▸ WORK REQUEST:
Your copy should begin at the line containing "Page text, block" and end at the last line of the records; transcribe those lines exactly and leave out every picture.

[PROVIDED RECORDS]

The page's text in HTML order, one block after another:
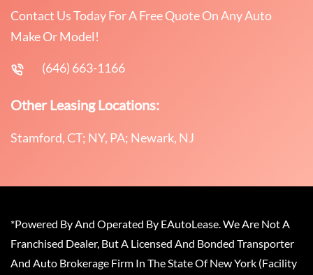
Contact Us Today For A Free Quote On Any Auto
Make Or Model!
(646) 663-1166
Other Leasing Locations:
Stamford, CT; NY, PA; Newark, NJ
*Powered By And Operated By EAutoLease. We Are Not A
Franchised Dealer, But A Licensed And Bonded Transporter
And Auto Brokerage Firm In The State Of New York (Facility
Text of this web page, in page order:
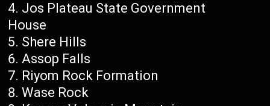
Jos Plateau State Government
House
Shere Hills
Assop Falls
Riyom Rock Formation
Wase Rock
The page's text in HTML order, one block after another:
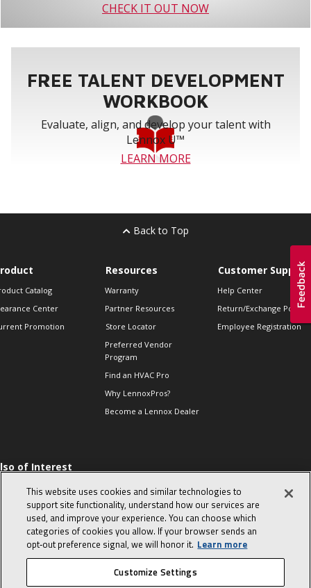
CHECK IT OUT NOW
FREE TALENT DEVELOPMENT
WORKBOOK
Evaluate, align, and develop your talent with
Lennox U™
LEARN MORE
Back to Top
Catalog
Center
Promotion
Resources
Warranty
Partner Resources
Store Locator
Preferred Vendor
Program
Find an HVAC Pro
Why LennoxPros?
Become a Lennox Dealer
Customer Support
Help Center
Return/Exchange Policies
Employee Registration
of Interest
Sales Tips
10 character-
interview
in the life of a
Advisor
This website uses cookies and similar technologies to
support site functionality, understand how our services are
used, and improve your experience. You can choose which
categories of cookies you allow. If your browser sends an
opt‑out preference signal, we will honor it. Learn more
Customize Settings
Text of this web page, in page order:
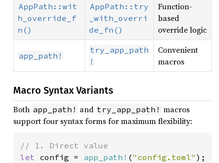
AppPath::wit
h_override_f
n()
AppPath::try
_with_overri
de_fn()
Function-
based
override logic
app_path!
try_app_path
!
Convenient
macros
Macro Syntax Variants
Both app_path! and try_app_path! macros
support four syntax forms for maximum flexibility:
let config = app_path! ("config.toml"
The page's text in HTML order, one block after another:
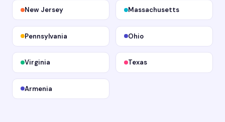
New Jersey Massachusetts
Pennsylvania Ohio
Virginia Texas
Armenia
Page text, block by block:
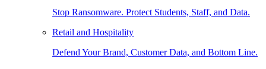
Stop Ransomware. Protect Students, Staff, and Data.
Retail and Hospitality
Defend Your Brand, Customer Data, and Bottom Line.
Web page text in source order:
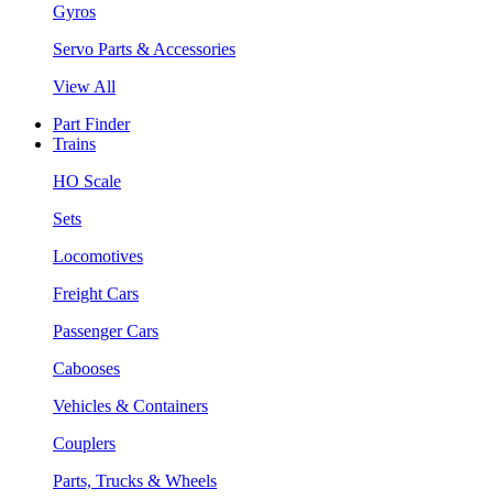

[/PROVIDED RECORDS]

▸ RESPONSE TO THIS TASK:
Page text, block by block:
Stop Ransomware. Protect Students, Staff, and Data.
Retail and Hospitality
Defend Your Brand, Customer Data, and Bottom Line.
Web page text in source order:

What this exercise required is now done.